The taming of the Linth (Linthkorrektur) from 1807 to 1823 was one of the great engineering feats of the early 19th century, the earliest project of such a size undertaken by the new Swiss state, and a great example of solidarity in early Switzerland.

In the second half of the 18th century, the situation of the population in the lower Glarus valley, the Linth Plain and around Lake Walen, was pretty disastrous: cutting down the woods of the Glarus valley during early industrialization led to more and more gravel coming down with the yearly spring high water which was deposited at the joining of Linth and Maag, the outflow of the Lake Walen, in the plain between Lake Walen and Lake Zurich.
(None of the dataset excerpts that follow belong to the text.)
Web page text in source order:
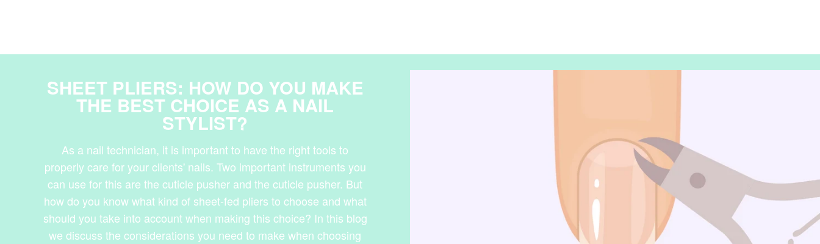
SHEET PLIERS: HOW DO YOU MAKE
THE BEST CHOICE AS A NAIL
STYLIST?
As a nail technician, it is important to have the right tools to
properly care for your clients' nails. Two important instruments you
can use for this are the cuticle pusher and the cuticle pusher. But
how do you know what kind of sheet-fed pliers to choose and what
should you take into account when making this choice? In this blog
we discuss the considerations you need to make when choosing
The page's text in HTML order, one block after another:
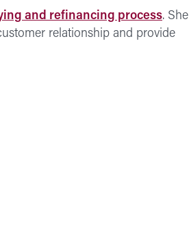
and refinancing process. She
relationship and provide
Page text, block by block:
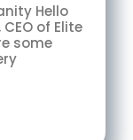
Hello
of Elite
some
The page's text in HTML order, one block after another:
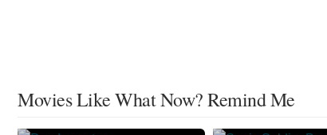
Movies Like What Now? Remind Me
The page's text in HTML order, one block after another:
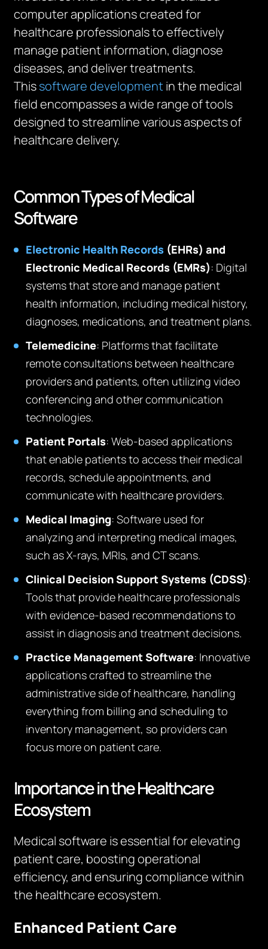
computer applications created for
healthcare professionals to effectively
manage patient information, diagnose
diseases, and deliver treatments.
Thissoftware developmentin the medical
field encompasses a wide range of tools
designed to streamline various aspects of
healthcare delivery.
Common Types of Medical
Software
Electronic Health Records (EHRs) and
Electronic Medical Records (EMRs): Digital
systems that store and manage patient
health information, including medical history,
diagnoses, medications, and treatment plans.
Telemedicine: Platforms that facilitate
remote consultations between healthcare
providers and patients, often utilizing video
conferencing and other communication
technologies.
Patient Portals: Web-based applications
that enable patients to access their medical
records, schedule appointments, and
communicate with healthcare providers.
Medical Imaging: Software used for
analyzing and interpreting medical images,
such as X-rays, MRIs, and CT scans.
Clinical Decision Support Systems (CDSS):
Tools that provide healthcare professionals
with evidence-based recommendations to
assist in diagnosis and treatment decisions.
Practice Management Software: Innovative
applications crafted to streamline the
administrative side of healthcare, handling
everything from billing and scheduling to
inventory management, so providers can
focus more on patient care.
Importance in the Healthcare
Ecosystem
Medical software is essential for elevating
patient care, boosting operational
efficiency, and ensuring compliance within
the healthcare ecosystem.
Enhanced Patient Care
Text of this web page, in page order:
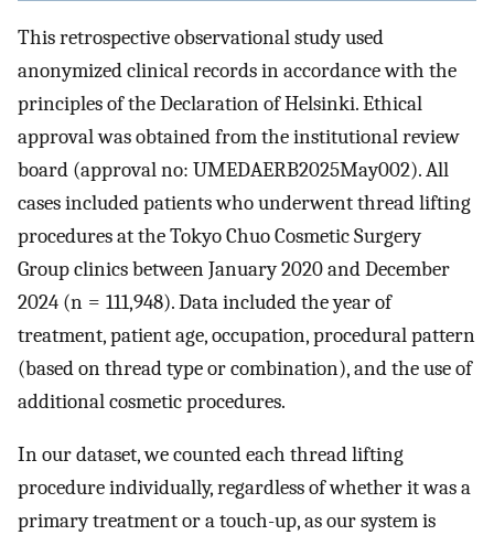
This retrospective observational study used
anonymized clinical records in accordance with the
principles of the Declaration of Helsinki. Ethical
approval was obtained from the institutional review
board (approval no: UMEDAERB2025May002). All
cases included patients who underwent thread lifting
procedures at the Tokyo Chuo Cosmetic Surgery
Group clinics between January 2020 and December
2024 (n = 111,948). Data included the year of
treatment, patient age, occupation, procedural pattern
(based on thread type or combination), and the use of
additional cosmetic procedures.
In our dataset, we counted each thread lifting
procedure individually, regardless of whether it was a
primary treatment or a touch-up, as our system is
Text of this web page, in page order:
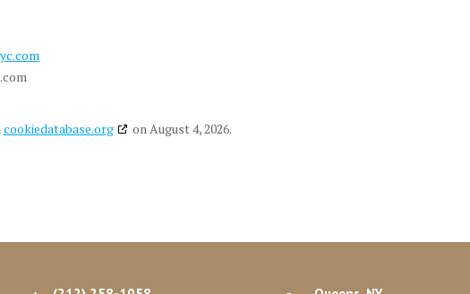
cookiedatabase.org on August 4, 2026.

This caused frequent floodings and backing up of water which made the level of Lake Walen rise several meters and turned the whole countryside into swamps. Agriculture became more and more difficult, the poverty increased, and diseases like tuberculosis and malaria were rampant.

The statesman, scientist, painter and manager Conrad Escher (later named "von der Linth") from Zurich developed and executed the plan of channeling the Linth into Lake Walen, where the gravel could be deposited without damage. A second channel, the Linth Channel, connected the lakes of Walen and Zurich, replacing the former Maag.

The river regulation put an end to the floodings, lowered the level of Lake Walen by some 5.4 meters which greatly improved living conditions for the population, and dried up the swamps, resulting in 20 km^{2} arable land in the Linth plain.